Partisans de l’heure d’hiver. Pour l’heure d’hiver, il n’y a guère que quelques personnalités politiques et les défenseurs de la santé, de l’écologie ou du bien-être qui militent en sa faveur. En 1996, Alain Juppé voulait supprimer l’heure d’été. La commission sénatoriale avait rendu un avis dans ce sens (https://www.senat.fr/rap/r96-13/r96-13_mono.html). Le ministre de la transition écologique et solidaire, François de Rugy, a déclaré qu’il était favorable à l’idée de « réduire l’écart » avec l’heure naturelle du soleil, autrement dit qu’il était favorable au maintien de l’heure d’hiver toute l’année.
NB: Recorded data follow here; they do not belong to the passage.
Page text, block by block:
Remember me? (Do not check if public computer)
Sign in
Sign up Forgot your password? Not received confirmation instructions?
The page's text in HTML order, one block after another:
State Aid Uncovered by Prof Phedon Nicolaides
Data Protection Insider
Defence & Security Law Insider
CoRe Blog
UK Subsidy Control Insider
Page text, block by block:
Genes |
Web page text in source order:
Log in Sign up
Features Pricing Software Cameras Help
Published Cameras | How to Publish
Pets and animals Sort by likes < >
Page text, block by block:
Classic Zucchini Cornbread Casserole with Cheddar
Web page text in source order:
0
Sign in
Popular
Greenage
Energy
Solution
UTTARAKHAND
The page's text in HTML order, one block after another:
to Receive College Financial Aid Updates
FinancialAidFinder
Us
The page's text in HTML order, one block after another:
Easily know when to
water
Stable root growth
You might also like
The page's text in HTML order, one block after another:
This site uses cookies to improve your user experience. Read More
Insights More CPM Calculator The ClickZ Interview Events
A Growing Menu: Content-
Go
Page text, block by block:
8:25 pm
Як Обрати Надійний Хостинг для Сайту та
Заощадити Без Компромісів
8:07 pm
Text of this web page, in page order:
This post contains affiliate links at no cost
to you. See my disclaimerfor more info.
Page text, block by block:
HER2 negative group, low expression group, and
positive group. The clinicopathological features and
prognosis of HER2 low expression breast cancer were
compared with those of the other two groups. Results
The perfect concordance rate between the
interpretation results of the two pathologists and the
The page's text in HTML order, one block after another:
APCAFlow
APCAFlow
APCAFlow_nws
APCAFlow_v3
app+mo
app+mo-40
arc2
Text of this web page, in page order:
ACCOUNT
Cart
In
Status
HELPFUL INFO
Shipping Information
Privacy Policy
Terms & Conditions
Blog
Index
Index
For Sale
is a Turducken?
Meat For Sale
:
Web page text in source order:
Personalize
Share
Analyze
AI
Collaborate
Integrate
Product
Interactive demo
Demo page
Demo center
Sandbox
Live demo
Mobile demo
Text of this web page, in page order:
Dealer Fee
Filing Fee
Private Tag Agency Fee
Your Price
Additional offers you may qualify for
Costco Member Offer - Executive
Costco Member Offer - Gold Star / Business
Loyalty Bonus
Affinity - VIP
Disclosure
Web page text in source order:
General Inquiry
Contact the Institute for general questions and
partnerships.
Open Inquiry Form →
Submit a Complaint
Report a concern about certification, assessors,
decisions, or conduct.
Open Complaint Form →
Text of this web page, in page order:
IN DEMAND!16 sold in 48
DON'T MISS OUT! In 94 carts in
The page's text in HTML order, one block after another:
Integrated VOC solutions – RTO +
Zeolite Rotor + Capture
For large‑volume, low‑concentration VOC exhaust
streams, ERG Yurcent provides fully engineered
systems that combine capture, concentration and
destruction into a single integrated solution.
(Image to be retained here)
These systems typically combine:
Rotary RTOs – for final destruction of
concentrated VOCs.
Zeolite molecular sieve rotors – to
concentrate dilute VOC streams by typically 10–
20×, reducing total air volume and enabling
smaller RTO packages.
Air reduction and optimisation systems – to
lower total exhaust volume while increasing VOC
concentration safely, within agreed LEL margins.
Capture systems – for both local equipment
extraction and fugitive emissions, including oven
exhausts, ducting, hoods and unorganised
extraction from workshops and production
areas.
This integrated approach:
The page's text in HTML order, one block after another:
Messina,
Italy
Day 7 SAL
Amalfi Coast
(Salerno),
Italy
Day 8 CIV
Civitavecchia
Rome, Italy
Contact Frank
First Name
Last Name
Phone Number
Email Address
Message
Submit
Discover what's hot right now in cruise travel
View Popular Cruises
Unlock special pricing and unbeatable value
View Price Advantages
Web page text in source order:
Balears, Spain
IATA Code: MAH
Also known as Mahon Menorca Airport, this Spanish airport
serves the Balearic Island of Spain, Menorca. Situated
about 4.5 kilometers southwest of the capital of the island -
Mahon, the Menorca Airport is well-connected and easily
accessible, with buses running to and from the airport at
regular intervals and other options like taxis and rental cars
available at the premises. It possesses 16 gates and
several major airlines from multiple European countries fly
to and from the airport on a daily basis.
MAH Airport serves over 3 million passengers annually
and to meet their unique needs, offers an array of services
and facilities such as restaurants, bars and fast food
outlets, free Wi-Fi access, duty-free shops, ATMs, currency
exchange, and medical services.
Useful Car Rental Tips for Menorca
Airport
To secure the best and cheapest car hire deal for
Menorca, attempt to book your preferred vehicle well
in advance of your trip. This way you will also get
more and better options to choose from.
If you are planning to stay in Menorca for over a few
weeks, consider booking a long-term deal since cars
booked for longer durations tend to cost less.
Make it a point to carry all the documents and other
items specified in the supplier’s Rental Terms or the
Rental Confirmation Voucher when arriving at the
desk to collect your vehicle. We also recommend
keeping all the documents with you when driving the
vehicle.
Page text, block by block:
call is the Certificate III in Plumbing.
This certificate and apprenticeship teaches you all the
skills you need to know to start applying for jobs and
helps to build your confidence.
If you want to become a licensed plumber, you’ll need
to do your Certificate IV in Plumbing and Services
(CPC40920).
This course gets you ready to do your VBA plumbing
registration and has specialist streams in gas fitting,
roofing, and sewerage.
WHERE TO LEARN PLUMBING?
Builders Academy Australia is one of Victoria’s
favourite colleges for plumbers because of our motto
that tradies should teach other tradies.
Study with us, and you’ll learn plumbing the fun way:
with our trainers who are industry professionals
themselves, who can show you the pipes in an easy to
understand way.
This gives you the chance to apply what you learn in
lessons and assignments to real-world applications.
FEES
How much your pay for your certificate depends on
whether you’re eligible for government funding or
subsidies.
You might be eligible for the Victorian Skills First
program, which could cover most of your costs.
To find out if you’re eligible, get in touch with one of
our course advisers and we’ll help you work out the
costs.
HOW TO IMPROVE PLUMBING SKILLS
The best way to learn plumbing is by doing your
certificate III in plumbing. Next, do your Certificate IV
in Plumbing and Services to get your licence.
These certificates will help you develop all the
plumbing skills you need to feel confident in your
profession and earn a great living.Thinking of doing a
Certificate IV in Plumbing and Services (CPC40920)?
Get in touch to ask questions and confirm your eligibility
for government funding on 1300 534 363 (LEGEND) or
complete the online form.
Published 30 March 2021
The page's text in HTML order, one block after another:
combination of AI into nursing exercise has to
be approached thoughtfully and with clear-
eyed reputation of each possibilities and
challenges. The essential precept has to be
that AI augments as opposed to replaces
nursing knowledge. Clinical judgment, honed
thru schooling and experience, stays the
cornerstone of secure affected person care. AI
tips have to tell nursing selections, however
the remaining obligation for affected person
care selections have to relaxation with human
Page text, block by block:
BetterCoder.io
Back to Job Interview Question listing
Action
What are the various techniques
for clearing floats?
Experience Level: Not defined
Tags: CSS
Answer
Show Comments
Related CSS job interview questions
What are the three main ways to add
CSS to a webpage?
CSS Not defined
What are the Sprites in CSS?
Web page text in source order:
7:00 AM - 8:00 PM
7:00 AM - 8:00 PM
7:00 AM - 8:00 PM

Il est intéressant d’étudier les sujets abordés par les partisans de l’heure d’hiver qui ont pour objectif de rattraper le retard dans les sondages. En termes de santé publique, le changement d’heure pourrait perturber notre horloge biologique. Lors du passage à l’heure d’été (2 heures de plus par rapport au soleil), le manque de sommeil peut provoquer une chute de l’attention, occasionner de la somnolence, de la nervosité ou dégrader l’humeur. Différentes études font état d’une hausse des infarctus du myocarde ou des crises cardiaques. Des messages sont martelés pour préciser qu’il ne faut pas confondre la saison d’été avec l’heure d’été et qu’il serait bon de s’inspirer de la Russie ou d’autre pays européens favorables à l’heure d’hiver comme la République Tchèque, le Danemark, la Finlande et les Pays-Bas.
Campagnes de manipulation de l’information par le contenu.
Les derniers sondages européens sont remis en question par une partie des défenseurs de l’heure d’hiver. Tout d’abord sur la participation record. Avec 4,6 millions de réponses, la consultation a étonnamment mobilisé très largement les citoyens pour ce type de problématique. Sur la représentativité du panel, ce sont surtout les allemands (pro heure d’été) qui ont été 3,1 millions à participer au sondage, soit 70% des répondants. Les Français ont été 393 000 à répondre. Enfin sur la technique, le résultat vient d’un questionnaire Limesurvey (open source) pour lequel on peut voter autant de fois qu’on veut si on procède au nettoyage des cookies ou en utilisant la navigation privée. Autre fait, le serveur aurait connu des problèmes techniques, des coupures à plusieurs reprises dues à une saturation des connections. Enfin, certains reprochent de la confusion aux questions. Les résultats auraient pu être différents si les questions avaient été moins orientées et posées autrement.
Fibre patriotique
En 1945, de nombreux pays d’Europe de l’Ouest ont tenu à supprimer l’heure d’été (GMT +2) pour atténuer le souvenir de l’occupation allemande qui leur avait imposé un changement de fuseau horaire. La France est donc repassée à (GMT+ 1) et devait, deux mois plus tard, reculer encore d’une heure pour revenir à l’heure d’hiver GMT. Deux heures de moins en deux mois… on imagine les perturbations pour les métabolismes humains et animaux. Du coup, ce deuxième changement d’heure a été annulé en catastrophe. Seulement, pour faire bonne mesure patriotique, il a été décidé de ne pas repasser à l’heure d’hiver et la France est restée à (GMT+ 1) de 1945 à 1976. À cette date, pour gagner de l’ensoleillement, on a instauré une nouvelle heure d’été à (GMT+ 2). Bref, l’Europe occidentale est alors revenue à l’heure allemande imposée par l’Allemagne hitlérienne. Et par conséquent, de plus en plus de slogans apparaissent sur les réseaux :
« Mon pays à l’heure allemande ! Madame Merkel, rendez-nous notre heure ! »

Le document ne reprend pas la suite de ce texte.